Das Magazin, Nr. 22, 6.6.2003
"Freitagnacht im Mittelland"
Was tun, wenn man jung ist, ein Landei und man trotzdem Spass haben will, so fragt Guido Mingels, und entführt uns in den Kanton Solothurn. Weiter nicht schlimm, nicht mal das 'Landei' stört mich sonderlich, auch nicht, dass er verschweigt, dass in einem Grossteil der Schweiz eine Freitagnacht für Jugendliche so aussieht, wie er sie beschreibt.
Die herabschauende Art aber, in der Guido über Solothurn schreibt, könnte einen zu einer unkontrollierten Affekthandlung bewegen. Doch ich habe meinen diesbezüglichen Instinkt gezähmt, zu lange schon bin ich mir die Berieselung durch den Alltragsrassismus Züricher Art gewöhnt.
Deshalb hier nur einige Passagen aus Guidos Artikel - und die Möglichkeit, Guido eine Postkarte zu schicken.
Solothurner Mittelland: Nirgends ist die Schweiz unauffälliger.
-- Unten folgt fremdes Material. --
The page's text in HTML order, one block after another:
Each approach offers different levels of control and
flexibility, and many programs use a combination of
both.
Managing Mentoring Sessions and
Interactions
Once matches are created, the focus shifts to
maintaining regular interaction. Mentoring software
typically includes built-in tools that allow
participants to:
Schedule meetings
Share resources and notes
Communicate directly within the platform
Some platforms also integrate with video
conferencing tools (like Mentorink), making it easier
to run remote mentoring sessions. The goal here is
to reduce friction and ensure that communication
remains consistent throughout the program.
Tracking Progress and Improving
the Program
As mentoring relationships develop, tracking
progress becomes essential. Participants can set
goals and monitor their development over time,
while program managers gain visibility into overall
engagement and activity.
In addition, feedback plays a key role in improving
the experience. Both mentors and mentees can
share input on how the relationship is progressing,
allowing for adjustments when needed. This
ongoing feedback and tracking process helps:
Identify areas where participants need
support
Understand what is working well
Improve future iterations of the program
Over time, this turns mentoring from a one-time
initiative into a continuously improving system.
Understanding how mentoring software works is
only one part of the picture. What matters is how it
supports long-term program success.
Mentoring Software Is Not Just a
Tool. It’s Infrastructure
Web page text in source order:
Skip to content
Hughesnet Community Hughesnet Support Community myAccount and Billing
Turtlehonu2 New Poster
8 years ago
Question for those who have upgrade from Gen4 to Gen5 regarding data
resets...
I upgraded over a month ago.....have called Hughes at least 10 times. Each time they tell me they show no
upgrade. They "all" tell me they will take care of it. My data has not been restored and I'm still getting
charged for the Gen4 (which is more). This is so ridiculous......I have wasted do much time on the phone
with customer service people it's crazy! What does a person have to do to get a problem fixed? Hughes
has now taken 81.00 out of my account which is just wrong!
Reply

Eine Gegend ohne Eigenschaften. Es gibt weder Berge noch Städte, weder Kleinbauern noch Grossindustrie, weder Politik noch Schlagzeilen, weder Schönheit noch Hässlichkeit. Alle anderen haben irgendetwas: Die Alpenkantone sind urchig, die Innerschweiz ist störrisch, die Ostschweiz vulgär, die Westschweiz weit weg. Sogar der Aargau wird immerhin gehasst. Aber Solothurn? Hier wird alles Kantige flach geschliffen, selbst in der Sprache, wo ein butterweicher Zungenschlag alle Ts zu Ds glättet. Soledurn. Midduland. Und durch alles hindurch zieht sich das Asphaltband der A1 wie ein grosser Zensurbalken über die Landkarte: bitte ignorieren. Bitte weiterfahren.
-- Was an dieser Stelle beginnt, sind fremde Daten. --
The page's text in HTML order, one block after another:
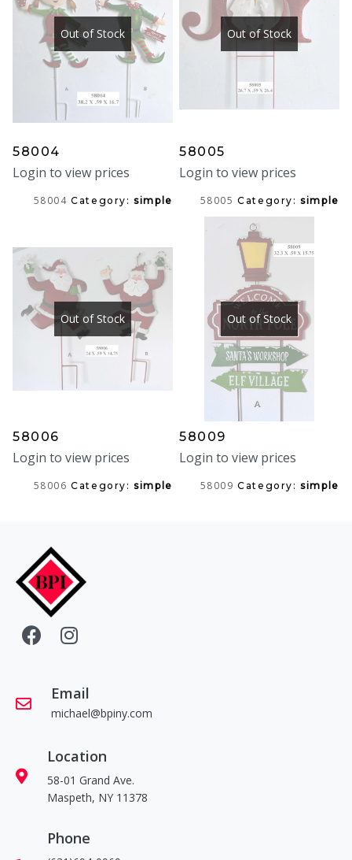
Out of Stock
58004
Login to view prices
58004 Category:simple
Out of Stock
58005
Login to view prices
58005 Category:simple
Out of Stock
58006
Login to view prices
58006 Category:simple
Out of Stock
58009
Login to view prices
58009 Category:simple
Email
michael@bpiny.com
Location
58-01 Grand Ave.
Maspeth, NY 11378
Phone
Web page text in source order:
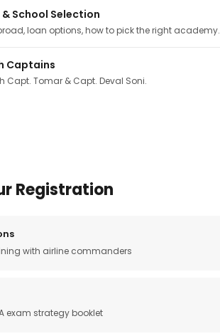
School Selection
loan options, how to pick the right academy.
Captains
Capt. Tomar & Capt. Deval Soni.
Registration
with airline commanders
exam strategy booklet

Vorbei auch an all den KMUs, die Motorspritzentechnik, Elektroinstallationen oder Kachelöfen anbieten. Denn hier ist alles KMU: klein, mittelständisch, unternehmerisch. Dann, endlich, kommt die Autobahn. Links geht es nach Bern und Genf, rechts nach Zürich, Basel, Gotthard. Das wäre doch ein Ausweg, denkt man, man könnte doch jederzeit weg. Gib Gas, Mägi. Auch wenn das Glück nur bis zur nächsten Ausfahrt dauert.
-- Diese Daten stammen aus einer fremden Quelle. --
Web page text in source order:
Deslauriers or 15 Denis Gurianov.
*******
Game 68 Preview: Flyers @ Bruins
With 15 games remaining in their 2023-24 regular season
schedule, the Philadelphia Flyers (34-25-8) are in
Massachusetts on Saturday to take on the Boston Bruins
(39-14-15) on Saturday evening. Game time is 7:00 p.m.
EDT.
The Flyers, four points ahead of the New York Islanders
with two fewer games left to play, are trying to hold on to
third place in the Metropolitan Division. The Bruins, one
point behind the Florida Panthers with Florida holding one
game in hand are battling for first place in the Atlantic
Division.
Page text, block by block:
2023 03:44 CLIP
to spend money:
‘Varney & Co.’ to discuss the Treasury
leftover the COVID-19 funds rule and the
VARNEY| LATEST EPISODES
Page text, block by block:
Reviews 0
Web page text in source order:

Ins Bernische fahren sie quasi nie zum abfuere. Bern sei irgendwie eine andere Welt, findet Tömu. Komisch eigentlich. Koppigen zum Beispiel liegt ja gerade hinter Tömus Heimatdorf Recherswil, aber trotzdem ist dort alles ganz anders. "Wir sind halt Solothurner und nicht Berner", sagt Tömu. In die Stadt gehen sie auch nie. Die Stadt, das bedeutet hier: Solothurn. Dort läuft nichts. Nie.
"am zähni z'deitige vor dr halle, bis dänn!"
Kleiner Lapsus bei der Transkription, Guido: wir sagen "denn", nicht "dänn". Und eigentlich heisst es auch "Haue" und nicht "Halle". Aber sonst: alles sehr solide und bodenständig. Respekt!